In this study, the beneficial effects of an autophagy-activating peptide derivative on sensitive skin syndrome were examined. While the pathophysiology of sensitive skin syndrome is complex and diverse, impairment in skin barrier function and exaggerated inflammatory responses are generally accepted as common factors. A series of in vitro and ex vivo human skin explant model studies showed that the autophagy activator PTPD-12 can effectively improve sensitive skin conditions through multiple mechanisms, including an enhancement in skin barrier function and a reduction in inflammatory responses. The findings provide evidence supporting the potential use of autophagy activators for sensitive skin syndrome management.
Increased LC3B expression in the epidermis after topical application confirmed that PTPD-12 successfully activates autophagy in human skin tissue, which is consistent with previous in vitro observations [18,22] in a more physiologically relevant ex vivo human skin model. While there is controversy about the changes in autophagic flux in skin after UVB irradiation [23,24], the ability of PTPD-12 to restore autophagy activity in UV-stressed conditions is particularly noteworthy, considering previous studies suggesting the anti-aging effects of autophagy activators on UVB-induced skin damage [25,26]. The anti-inflammatory effects of PTPD-12 were demonstrated through multiple lines of evidence. In vitro studies showed significant reductions in IL-8 secretion in cultured keratinocytes stimulated with TNF-α alone or a TNF-α/IL-17A combination. The ex vivo results further supported these findings, showing decreased expression of both TNF-α and PDE4A in UVB-irradiated skin tissues. The ability to suppress PDE4A is especially significant, as PDE4 inhibition is a recognized therapeutic strategy in various inflammatory skin diseases [20,27]. Another important benefit of PTPD-12 for sensitive skin syndrome is its substantial effects on skin barrier function. The upregulation of filaggrin and loricrin, which are important for maintaining proper epidermal barrier integrity [28,29], suggests that autophagy activation may help restore and strengthen the compromised barrier function commonly observed in sensitive skin.
For assessing the clinical efficacy of cosmetic ingredients on sensitive skin syndrome, several different kinds of experimental methods were proposed, including lactic acid stinging test used for this study. Subjective testing based on self-assessment questionnaires, such as Sensitive Scale-10 (SS-10) [30] and Burden of Sensitive Skin (Boss) [31], are also used for investigating the prevalence of sensitive skin syndrome. Recently, an objective evaluation method using bioengineering and photographic devices was also reported [32]. However, for addressing the skin conditions associated with sensitive skin syndrome, semi-objective identification of sensitive skin carriers is required. Therefore, in this study, we used a lactic acid stinging test for selecting the participants and examined skin functions by using autophagy activators. As a result, significant improvements in both TEWL (9.73%) and skin redness (4.23%) after four weeks of treatment were observed, which demonstrate that the molecular and cellular effects observed in vitro and ex vivo translate to meaningful clinical benefits. These findings are especially relevant given the increasing prevalence of sensitive skin syndrome.
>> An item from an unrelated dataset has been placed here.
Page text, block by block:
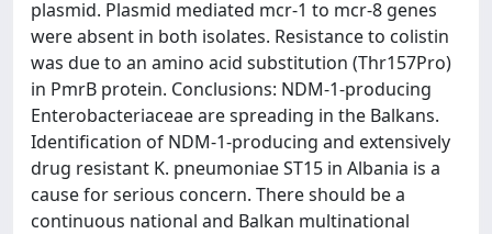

The dual action of PTPD-12 in both strengthening barrier function and relieving skin irritation, which addresses the multifactorial nature of sensitive skin pathophysiology, may provide advantages over conventional approaches typically targeting only single aspects of the condition.
However, several limitations of this study should be noted. The clinical trial, while showing significant results, was relatively short-term (4 weeks) and conducted on a modest sample size. Long-term studies with a higher number of participants would be valuable to confirm the therapeutic benefits. Also, while the lactic acid stinging test performed in the current study was proposed as the best diagnostic test for identifying sensitive skin stingers, the test is subjective in nature and lacks sensitivity [33], and other diagnostic tools, such as the capsaicin test [34], may provide further evidence.

5. Conclusions

In conclusion, this study provides evidence that topical application of the autophagy activator PTPD-12 can improve sensitive skin conditions through both skin barrier-strengthening and anti-inflammatory mechanisms. These findings suggest that autophagy activation represents a promising therapeutic strategy for sensitive skin management, warranting further investigation in larger clinical trials.

Author Contributions

Conceptualization, S.J. and H.K.; methodology, S.J. and G.N.; investigation, S.E., M.L., J.J., K.S., S.K. and Y.K.; writing—original draft preparation, S.E. and S.K.; writing—review and editing, S.J. and H.K.; project administration, H.K.; funding acquisition, S.J. All authors have read and agreed to the published version of the manuscript.

Funding

This research received no external funding.

Institutional Review Board Statement

This study was conducted in accordance with the Declaration of Helsinki and approved by the Institutional Review Board of the Korea Dermatology Research Institute (approval number: KDRI-IRB-231101) (20 March 2024) for studies involving humans. The collection, manufacture, and use of skin models for research purposes were formally authorized by the French Ministry of Research (AC-2022-4863, 14 October 2022).

Informed Consent Statement

Informed consent was obtained from all subjects involved in this study.

Data Availability Statement

The original contributions presented in the study are included in the article, further inquiries can be directed to the corresponding author.

Conflicts of Interest

S.E. and M.L. were employed by the company Kolmar Korea, J.J., K.S., S.K., Y.K. and S.J. were employed by the company Incospharm Corp.. The remaining authors declare that the research was conducted in the absence of any commercial or financial relationships that could be construed as a potential conflict of interest.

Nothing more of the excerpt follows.